For HECM loans with case numbers assigned on or after August 4, 2014, an eligible non-borrowing spouse may defer repayment of a reverse mortgage in the event of the borrower’s death.
To be considered an eligible non-borrowing spouse, the non-borrowing spouse needs to:
- remain the spouse of the borrower for the borrower’s remaining lifetime after obtaining the HECM loan;
- be identified and disclosed as the spouse at the time of origination, on the HECM loan documents; and
- have occupied, and continue to occupy, the property securing the HECM loan as their principal residence.[ii]
If any of the above criteria are not met, the non-borrowing spouse is an ineligible non-borrowing spouse.
To determine marital status, an unmarried borrower must provide a certification at loan closing which states they are not married and the HECM loan will not be deferred for any future spouses.
A married borrower with an ineligible non-borrowing spouse must provide a certification at loan closing which states they are married and the HECM loan will not be deferred for their current ineligible spouse.
Further, the ineligible non-borrowing spouse must provide a certificate at loan closing which states they understand they are ineligible to defer HECM repayment upon the death of the HECM borrower.
A married borrower with an eligible non-borrowing spouse must provide a certification at loan closing which states the name of their eligible spouse, and the conditions for HECM deferral after the borrower’s death. The eligible non-borrowing spouse must provide a certificate at loan closing which states they are also aware of their status as an eligible non-borrowing spouse and the conditions for HECM deferment.
Married borrowers and their non-borrowing spouses must provide the certifications annually.
All rights to an eligible non-borrowing spouse’s right to a deferral cease in the event of a divorce.
Upon the borrower’s death
Within 30 days of receiving notice of the borrower’s death, the lender is to obtain the above certification from the eligible non-borrowing spouse, and annually thereafter. Within 90 days of the death of the borrower, the eligible non-borrowing spouse must establish legal ownership or other legal right to remain on the property securing the HECM loan.
The deferral period lasts for as long as:
- the surviving eligible non-borrowing spouse lives in the property as their primary residence; and
- they continue to meet the borrower’s obligations under the HECM loan, including the payment of property taxes and insurance.
Note that while the eligible non-borrowing spouse is able to continue to live in the property and defer repayment of the HECM loan, they do not have access to the HECM loan funds. The HECM loan will continue to accrue interest, and the lender is still required to remit mortgage insurance payments to the FHA, and collect any servicing fees due.

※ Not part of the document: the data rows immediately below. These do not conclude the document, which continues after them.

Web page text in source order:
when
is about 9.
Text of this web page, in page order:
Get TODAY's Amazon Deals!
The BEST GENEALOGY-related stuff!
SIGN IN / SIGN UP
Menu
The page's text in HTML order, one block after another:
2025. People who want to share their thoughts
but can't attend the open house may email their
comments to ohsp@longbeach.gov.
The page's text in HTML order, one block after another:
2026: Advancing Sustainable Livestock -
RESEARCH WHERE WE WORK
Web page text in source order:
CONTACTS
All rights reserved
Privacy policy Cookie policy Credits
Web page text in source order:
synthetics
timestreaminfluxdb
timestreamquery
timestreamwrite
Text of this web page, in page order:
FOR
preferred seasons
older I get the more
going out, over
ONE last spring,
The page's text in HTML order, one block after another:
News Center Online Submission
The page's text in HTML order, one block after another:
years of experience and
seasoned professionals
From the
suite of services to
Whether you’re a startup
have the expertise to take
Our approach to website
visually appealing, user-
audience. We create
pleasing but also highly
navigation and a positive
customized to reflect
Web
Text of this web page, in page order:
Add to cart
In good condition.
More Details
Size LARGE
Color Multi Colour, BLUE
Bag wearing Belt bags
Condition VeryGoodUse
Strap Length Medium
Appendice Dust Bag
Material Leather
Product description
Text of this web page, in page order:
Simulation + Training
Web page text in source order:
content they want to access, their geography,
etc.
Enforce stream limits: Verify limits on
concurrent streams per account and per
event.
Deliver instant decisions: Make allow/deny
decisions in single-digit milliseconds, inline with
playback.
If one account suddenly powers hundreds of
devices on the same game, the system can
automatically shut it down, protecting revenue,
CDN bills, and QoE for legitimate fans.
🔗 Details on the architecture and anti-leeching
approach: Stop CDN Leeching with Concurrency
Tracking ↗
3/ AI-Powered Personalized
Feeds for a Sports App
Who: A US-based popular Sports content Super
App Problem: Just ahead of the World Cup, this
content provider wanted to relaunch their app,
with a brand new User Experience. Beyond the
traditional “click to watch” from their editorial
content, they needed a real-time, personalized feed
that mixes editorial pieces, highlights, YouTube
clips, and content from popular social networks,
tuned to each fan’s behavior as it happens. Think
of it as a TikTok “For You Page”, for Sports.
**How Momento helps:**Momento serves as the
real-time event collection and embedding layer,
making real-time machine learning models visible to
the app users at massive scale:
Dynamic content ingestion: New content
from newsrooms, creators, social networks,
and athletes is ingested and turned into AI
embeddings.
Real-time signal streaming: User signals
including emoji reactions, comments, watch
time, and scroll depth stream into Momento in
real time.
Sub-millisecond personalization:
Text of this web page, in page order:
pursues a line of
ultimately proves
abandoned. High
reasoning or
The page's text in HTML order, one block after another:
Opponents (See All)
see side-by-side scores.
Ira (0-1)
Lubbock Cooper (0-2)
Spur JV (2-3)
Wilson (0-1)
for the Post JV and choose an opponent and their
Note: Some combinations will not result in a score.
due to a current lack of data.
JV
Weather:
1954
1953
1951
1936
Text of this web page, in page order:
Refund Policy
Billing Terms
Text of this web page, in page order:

The non-borrowing spouse still retains all rights as a successor to sell the property to satisfy the debt, according to rules set forth by HUD. [HUD Mortgagee Letter 2014-07]
Primary residence certification
The property must also be the primary residence of each borrower applying for the loan. If one or more of the borrowers is in a health care institution at the time of the loan, the property is still eligible if at least one of the other borrowers on the loan lives in the property as their principal residence. [12 USC §1715z-20(d)(3); 24 CFR §206.39]
The borrower is to make an annual certification that at least one borrower is still occupying the property as the primary residence in order to meet this requirement. Additionally, a second certification is required which verifies that the eligible non-borrowing spouse is still married to the borrower and the property is still the eligible non-borrowing spouse’s principal residence. If the borrower has died, the eligible non-borrowing spouse makes the annual principal residence certification. [24 CFR §206.211; HUD Mortgagee Letters 2014-07 and 2015-02]
If the surviving eligible non-borrowing spouse temporarily resides in a health care institution, the property is still considered their primary residence if:
- they occupied the property immediately prior to entering the health care institution; and
- their residency in the health care institution isn’t longer than 12 consecutive months. [HUD Mortgagee Letter 2014-07]
Federal debts
A borrower with delinquent or defaulted federal debts, such as a home loan guaranteed by the U.S. Department of Veterans Affairs (VA), or a federal student loan, is not eligible for an FHA-insured reverse mortgage if the debt cannot be satisfied at closing. [HUD Handbook 4235.1 Rev-1 Chapters 4-3 and 4-8.B]
A borrower who is suspended from any other federal lending program is not eligible for a HECM. However, a borrower may still be considered for the HECM program if:
- the borrower’s former spouse, and not the borrower, was responsible for mortgage payments and defaulted on the payments after a divorce;
- the borrower’s bankruptcy was caused by the death of the principal wage earner or an employment layoff; or
- the borrower sold the property to a buyer who assumed, and later defaulted on the original mortgage. [HUD Handbook 4235.1 Rev-1 Chapter 4-3.C]
Financial Assessment
Borrowers are required to meet additional minimum credit and financial standards before their HECM loan application may be approved or closed. [HUD Mortgagee Letter 2014-21]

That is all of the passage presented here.